Private Key is like a key to the mailbox. Only the owner of the mailbox keeps it.

Now with Private key and Public key, you can securely exchange the sensitive document.

1. Exchange Public Key (e.g. get your friend’s mailing address)
2. Encrypt the sensitive document with Private key and send it to your friend. (e.g. Seal your letter with Private Key)
3. Your friend receives the document and decrypt with Public key (E.g. Unlock the letter with your Public Key)

Rules

• Only Private key can decrypt data encrypted with Public key (Private key cannot decrypt)
• Only Public key can decrypt data encrypted with Private key (Public key cannot decrypt)
• Private key is stored in a safe location (e.g. secure server)
• Public key is shared with clients
• Client encrypts data with the Public key. => Only the intended server with the matching Private key can decrypt data.
• Server encrypts data with the Private key. => Only intended clients with the matching Public key can decrypt data.

A key pair - Private Key and Public Key to encrypt and decrypt

The following is the steps to illustrate how the private key and the public key are used to ensure the data came from the trusted source, and contents are not modified.
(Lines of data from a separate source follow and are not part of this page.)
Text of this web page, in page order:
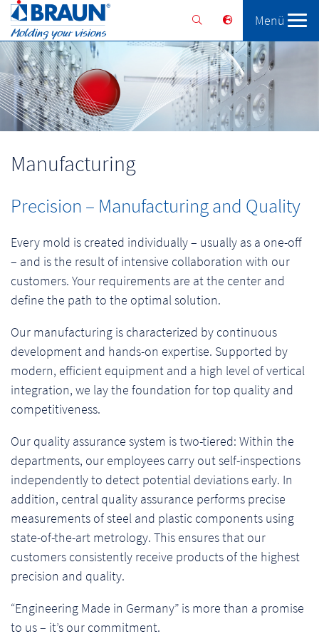
Solutions Services
Menü
Manufacturing
Precision – Manufacturing and Quality
Every mold is created individually – usually as a one-off
– and is the result of intensive collaboration with our
customers. Your requirements are at the center and
define the path to the optimal solution.
Our manufacturing is characterized by continuous
development and hands-on expertise. Supported by
modern, efficient equipment and a high level of vertical
integration, we lay the foundation for top quality and
competitiveness.
Our quality assurance system is two-tiered: Within the
departments, our employees carry out self-inspections
independently to detect potential deviations early. In
addition, central quality assurance performs precise
measurements of steel and plastic components using
state-of-the-art metrology. This ensures that our
customers consistently receive products of the highest
precision and quality.
“Engineering Made in Germany” is more than a promise
to us – it’s our commitment.
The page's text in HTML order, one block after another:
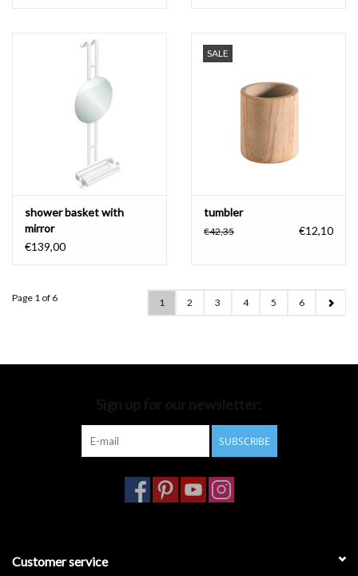
shower basket with
mirror
€139,00
SALE
tumbler
€42,35 €12,10
Page 1 of 6 1 2 3 4 5 6
SUBSCRIBE
Customer service
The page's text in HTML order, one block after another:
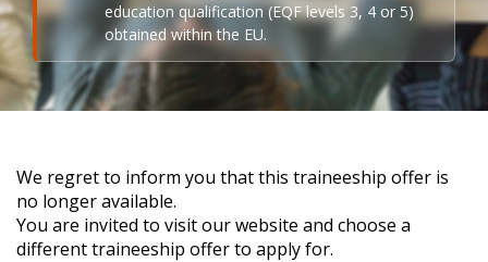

1. Generate a key pair, Private Key and Public Key

   

2. Public key must be shared with the other side of the communication.

   

3. Prepare data that needs to be shared/sent to the receiver

   

   [!NOTE] If you send data as is, there is no way to guarantee the integrity of data

4. Create a signature using private key and data

   

5. Send data with the signature to the receiver

   

6. The receiver validates the integrity using public key

   

Certificates

Now you can see how to validate the integrity of data using public key and private key. Now the question is How do I know my key is really valid?

1. Generate a key pair, Private Key and Public Key

   

2. Public key must be shared with the other side of the communication.

   

3. Now the question is, How can I trust this key?

   

4. A 3rd party entity offers a service to prove the owner through a certification

   The 3rd party entity act as a notary or a lawyer to prove you signed

   

5. Copy A’s Public Key in the certificate, and set subject name

   Subject name tells who owns the matching private key

   

6. Set issuer of the certificate

   With this example, the issuer of the certificate is Node C

   

7. To ensure the authenticity of the certificate, Node C signs the certificate with its private key

   

8. Send the certificate to Node B to validate A’s public key

   

9. Node B needs Node C’s public key to decrypt the certificate

   In order to decrypt the certificate, Node B needs Node C’s public key.

   [!TIP]
   Because the certificate is signed with C’s Private Key, only C’s public key can decrypt the certificate.

   

10. Another 3rd party entity offers a service to prove the ownership of C’s Public Key

    Repeat the step #4 ~ #8 with :

    • Public Key : C’s Public Key
    • Subject : Node C
    • Issuer : Node D
    • Digital Signature : Sign with Node D’s private key

    

Self Signed Certificate

You may ask “This is endless…?”. This time, Node D creates another certificate that can be used to validate Certificate for B’s public key.

Create a new certificate with :

• Public Key : D’s public key
• Subject : Node D
• Issuer : Node D
• Digital Signature : Sign with Node D’s private key

The certificate is signed with the private key that is to validate the matching public key. Signing the public key with the matching private key is called Self-Sign. A certificate with self-sign is called self-signed certificate.

Certificate Chain

As you can see multiple certificates are connected. This is called certificate chain.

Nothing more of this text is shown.